REQUIRED ACTION =
No pictures in the copy, please: retype all the records exactly.

PROVIDED ENTRIES =
______
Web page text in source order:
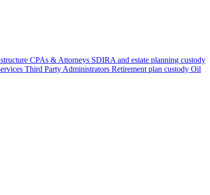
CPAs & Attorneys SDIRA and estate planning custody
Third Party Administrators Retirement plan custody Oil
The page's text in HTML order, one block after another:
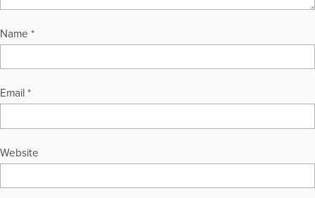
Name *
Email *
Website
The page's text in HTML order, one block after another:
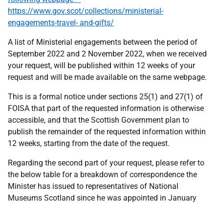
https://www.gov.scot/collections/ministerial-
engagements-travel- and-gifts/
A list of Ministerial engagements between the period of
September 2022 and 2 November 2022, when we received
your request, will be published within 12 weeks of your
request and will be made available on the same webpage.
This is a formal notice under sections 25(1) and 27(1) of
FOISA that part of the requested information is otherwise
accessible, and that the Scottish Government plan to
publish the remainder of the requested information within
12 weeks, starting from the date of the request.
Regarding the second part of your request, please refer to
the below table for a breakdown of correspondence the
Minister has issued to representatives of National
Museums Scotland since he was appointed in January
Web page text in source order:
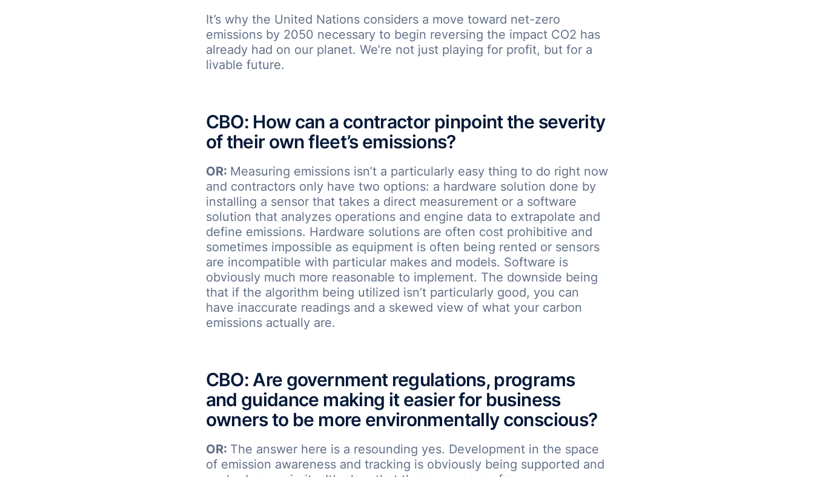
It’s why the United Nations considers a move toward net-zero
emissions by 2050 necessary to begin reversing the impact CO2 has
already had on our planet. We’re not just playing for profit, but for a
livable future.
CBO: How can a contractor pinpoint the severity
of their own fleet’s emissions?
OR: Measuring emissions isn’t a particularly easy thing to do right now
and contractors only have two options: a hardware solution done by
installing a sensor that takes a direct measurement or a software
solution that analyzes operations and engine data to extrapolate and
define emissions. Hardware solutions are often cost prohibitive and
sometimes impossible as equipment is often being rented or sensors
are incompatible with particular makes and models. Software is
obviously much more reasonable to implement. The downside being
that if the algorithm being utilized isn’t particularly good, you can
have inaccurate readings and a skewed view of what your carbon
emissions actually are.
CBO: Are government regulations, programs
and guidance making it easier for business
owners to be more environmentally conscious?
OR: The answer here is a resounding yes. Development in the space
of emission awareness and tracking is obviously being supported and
______
REPLY =
Web page text in source order:
CPAs & Attorneys SDIRA and estate planning custody
Third Party Administrators Retirement plan custody Oil
The page's text in HTML order, one block after another:
Name *
Email *
Website
The page's text in HTML order, one block after another:
https://www.gov.scot/collections/ministerial-
engagements-travel- and-gifts/
A list of Ministerial engagements between the period of
September 2022 and 2 November 2022, when we received
your request, will be published within 12 weeks of your
request and will be made available on the same webpage.
This is a formal notice under sections 25(1) and 27(1) of
FOISA that part of the requested information is otherwise
accessible, and that the Scottish Government plan to
publish the remainder of the requested information within
12 weeks, starting from the date of the request.
Regarding the second part of your request, please refer to
the below table for a breakdown of correspondence the
Minister has issued to representatives of National
Museums Scotland since he was appointed in January
Web page text in source order:
It’s why the United Nations considers a move toward net-zero
emissions by 2050 necessary to begin reversing the impact CO2 has
already had on our planet. We’re not just playing for profit, but for a
livable future.
CBO: How can a contractor pinpoint the severity
of their own fleet’s emissions?
OR: Measuring emissions isn’t a particularly easy thing to do right now
and contractors only have two options: a hardware solution done by
installing a sensor that takes a direct measurement or a software
solution that analyzes operations and engine data to extrapolate and
define emissions. Hardware solutions are often cost prohibitive and
sometimes impossible as equipment is often being rented or sensors
are incompatible with particular makes and models. Software is
obviously much more reasonable to implement. The downside being
that if the algorithm being utilized isn’t particularly good, you can
have inaccurate readings and a skewed view of what your carbon
emissions actually are.
CBO: Are government regulations, programs
and guidance making it easier for business
owners to be more environmentally conscious?
OR: The answer here is a resounding yes. Development in the space
of emission awareness and tracking is obviously being supported and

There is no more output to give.